The St. Peter Sandstone and Pacific's silica economy
Pacific sits at the surface outcrop of one of the largest deposits of exceptionally pure silica sand in North America — the St. Peter Sandstone, a roughly 470-million-year-old Ordovician sedimentary formation that extends in the subsurface across much of the central Midwest but only surfaces in scattered outcrops along river valleys. The Pacific outcrops along the Meramec River represent one of the most accessible exposures of the formation anywhere in Missouri, and the sandstone's exceptional purity (typically 99% silicon dioxide with very low iron or other impurities) made it commercially valuable from the early days of industrial-scale American glass manufacturing.

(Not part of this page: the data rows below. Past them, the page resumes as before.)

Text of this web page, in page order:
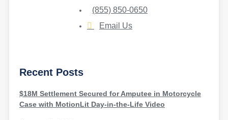
(855) 850-0650
Email Us
Recent Posts
$18M Settlement Secured for Amputee in Motorcycle
Case with MotionLit Day-in-the-Life Video
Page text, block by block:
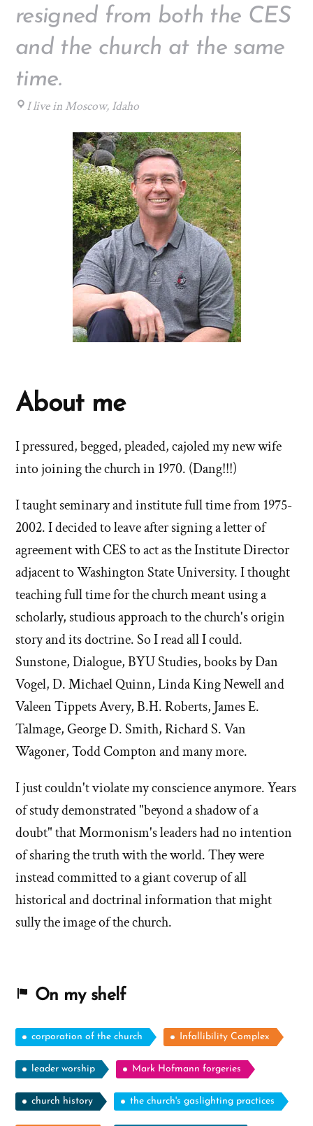
resigned from both the CES
and the church at the same
time.
I live in Moscow, Idaho
About me
I pressured, begged, pleaded, cajoled my new wife
into joining the church in 1970. (Dang!!!)
I taught seminary and institute full time from 1975-
2002. I decided to leave after signing a letter of
agreement with CES to act as the Institute Director
adjacent to Washington State University. I thought
teaching full time for the church meant using a
scholarly, studious approach to the church's origin
story and its doctrine. So I read all I could.
Sunstone, Dialogue, BYU Studies, books by Dan
Vogel, D. Michael Quinn, Linda King Newell and
Valeen Tippets Avery, B.H. Roberts, James E.
Talmage, George D. Smith, Richard S. Van
Wagoner, Todd Compton and many more.
I just couldn't violate my conscience anymore. Years
of study demonstrated "beyond a shadow of a
doubt" that Mormonism's leaders had no intention
of sharing the truth with the world. They were
instead committed to a giant coverup of all
historical and doctrinal information that might
sully the image of the church.
On my shelf
corporation of the church Infallibility Complex
leader worship Mark Hofmann forgeries
church history the church's gaslighting practices
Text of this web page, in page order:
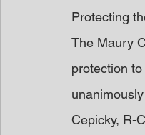
Protecting
The Maury
protection
Cepicky, R-
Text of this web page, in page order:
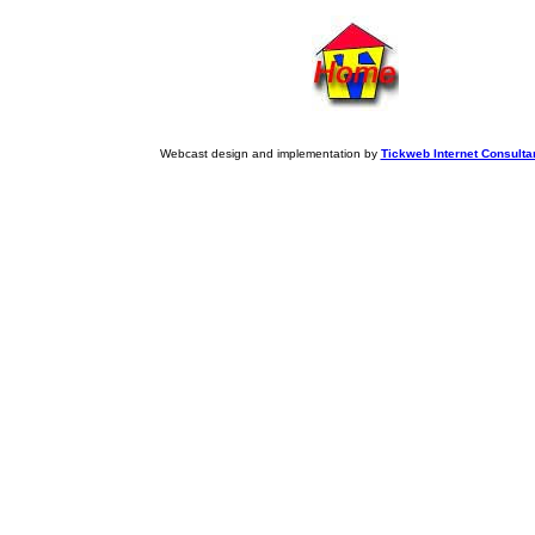
Webcast design and implementation by Tickweb Internet
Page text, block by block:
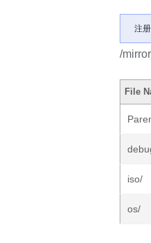
注
/
File
iso/
os/
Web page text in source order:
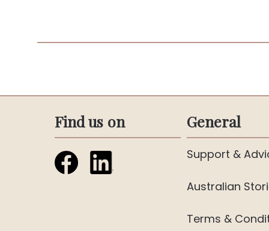
Find us on General
Support &
Australian
Terms &
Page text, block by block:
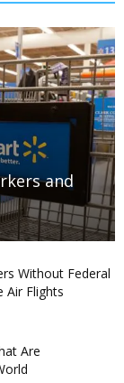
and
Without Federal
Air Flights
Are
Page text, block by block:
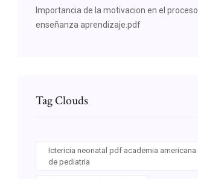
Importancia de la motivacion en el proceso
enseñanza aprendizaje.pdf
Tag Clouds
Ictericia neonatal pdf academia americana
de pediatria
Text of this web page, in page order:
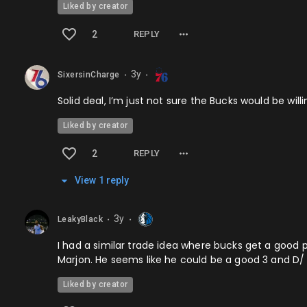
Liked by creator
2 REPLY
SixersinCharge ⬤ 3y ⬤
Solid deal, I’m just not sure the Bucks would be
Liked by creator
2 REPLY
View 1 reply
LeakyBlack ⬤ 3y ⬤
I had a similar trade idea where bucks get a
Marjon. He seems like he could be a good 3 and
Liked by creator
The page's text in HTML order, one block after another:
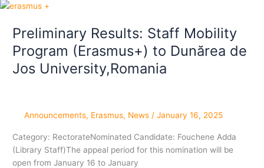
Program
to
University
Kutahya,
Dumlupinar
Preliminary Results: Staff Mobility
Program (Erasmus+) to Dunărea de
Jos University,Romania
Announcements, Erasmus, News/ January 16, 2025
Category: RectorateNominated Candidate: Fouchene Adda
(Library Staff)The appeal period for this nomination will be
open from January 16 to January
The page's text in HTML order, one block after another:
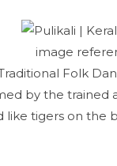
image
Folk
by the trained
like tigers on the
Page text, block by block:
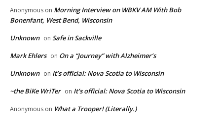
Anonymous on Morning Interview on WBKV AM With Bob
Bonenfant, West Bend, Wisconsin
Unknown on Safe in Sackville
Mark Ehlers on On a “Journey” with Alzheimer’s
Unknown on It’s official: Nova Scotia to Wisconsin
~the BiKe WriTer on It’s official: Nova Scotia to Wisconsin
Anonymous on What a Trooper! (Literally.)
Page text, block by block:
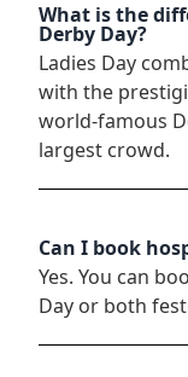
What is the
Derby Day?
Ladies Day
with the
world-famous
largest crowd.
Can I book
Yes. You can
Day or both
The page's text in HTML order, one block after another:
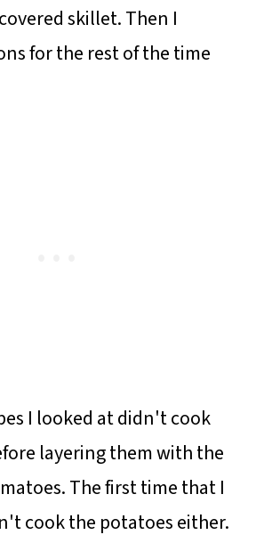
skillet. Then I
for the rest of the time
I looked at didn't cook
layering them with the
The first time that I
cook the potatoes either.
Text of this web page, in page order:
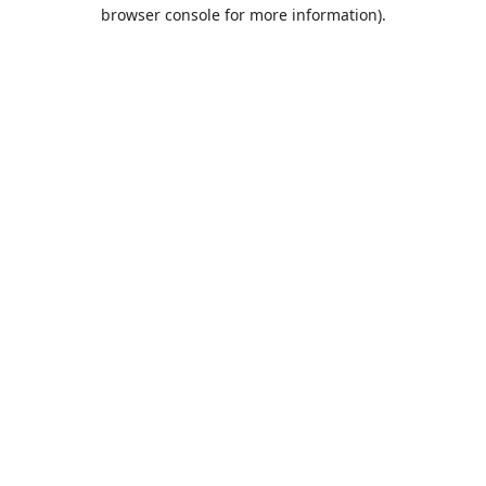
browser console for more information).
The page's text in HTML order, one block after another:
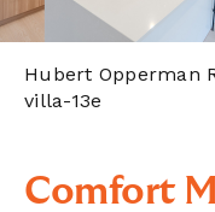
Hubert Opperman
villa-13e
Comfort
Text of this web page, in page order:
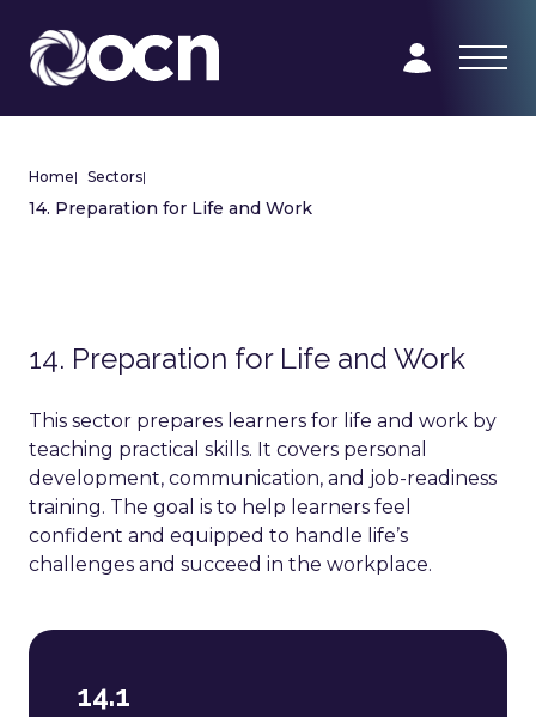
Home| Sectors|
14. Preparation for Life and Work
14. Preparation for Life and Work
This sector prepares learners for life and work by
teaching practical skills. It covers personal
development, communication, and job-readiness
training. The goal is to help learners feel
confident and equipped to handle life’s
challenges and succeed in the workplace.
14.1
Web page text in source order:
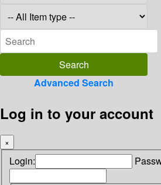
Advanced Search
Log in to your account
×
Login:
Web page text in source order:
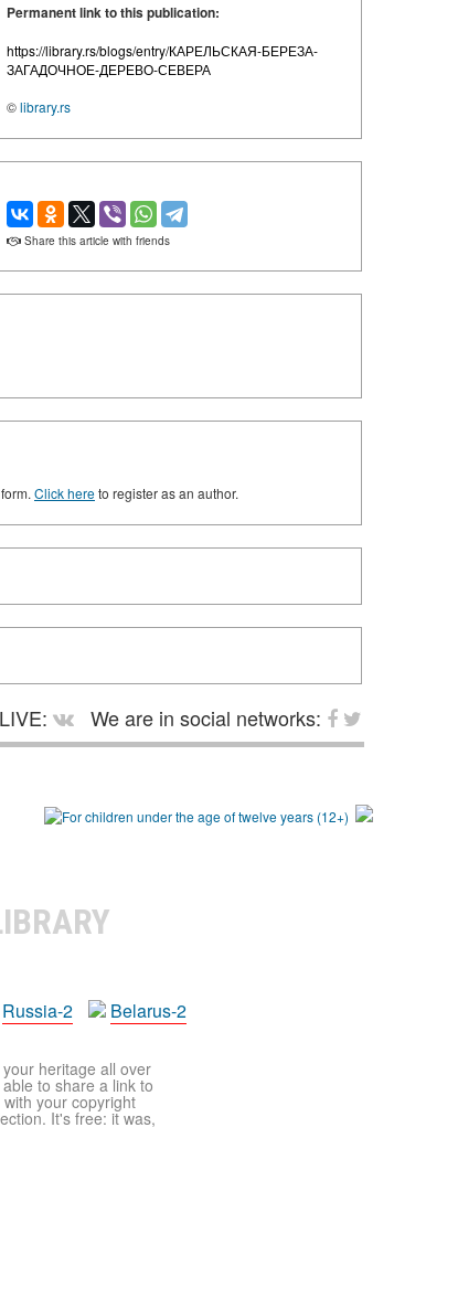
Permanent link to this publication:
https://library.rs/blogs/entry/КАРЕЛЬСКАЯ-БЕРЕЗА-
ЗАГАДОЧНОЕ-ДЕРЕВО-СЕВЕРА
©library.rs
Share this article with friends
Click hereto register as an author.
We are in social networks:
Russia-2 Belarus-2
heritage all over
to share a link to
your copyright
It's free: it was,
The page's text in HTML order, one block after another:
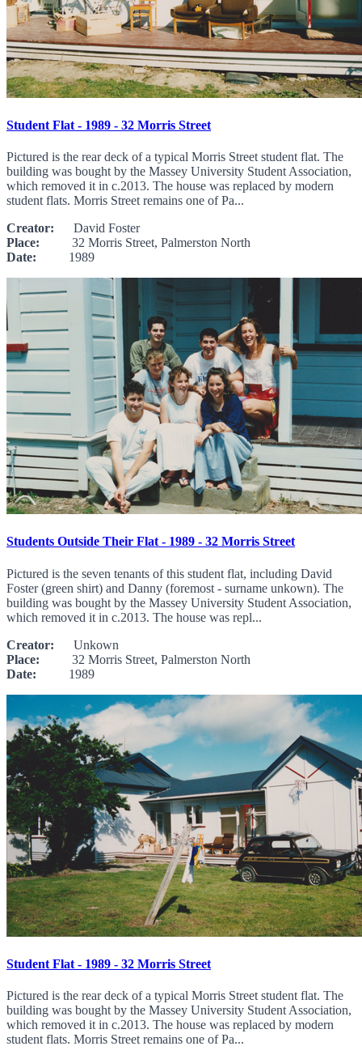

Silica mining in Pacific began in the late 1860s and 1870s with small surface quarries supplying St. Louis glass factories. Underground mining began in the 1890s as surface deposits were exhausted and operators realized that the sandstone bed extended far back into the bluffs at workable thickness. The underground workings expanded rapidly through the early 20th century — by the 1920s and 1930s, Pacific was one of the major industrial silica producers in the United States, with multiple companies operating concurrently and the town's economy substantially built on silica payrolls.
The industry peaked in the 1940s and 1950s during the post-war glass manufacturing boom, when Pacific silica was shipped to glass plants across the Midwest and as far as the East Coast. Decline began in the 1960s as more efficient surface operations elsewhere in Missouri and other states displaced the labor-intensive underground production. The last active Pacific underground silica operation closed in the 1970s, and most of the cave workings have been inactive for 50 or more years.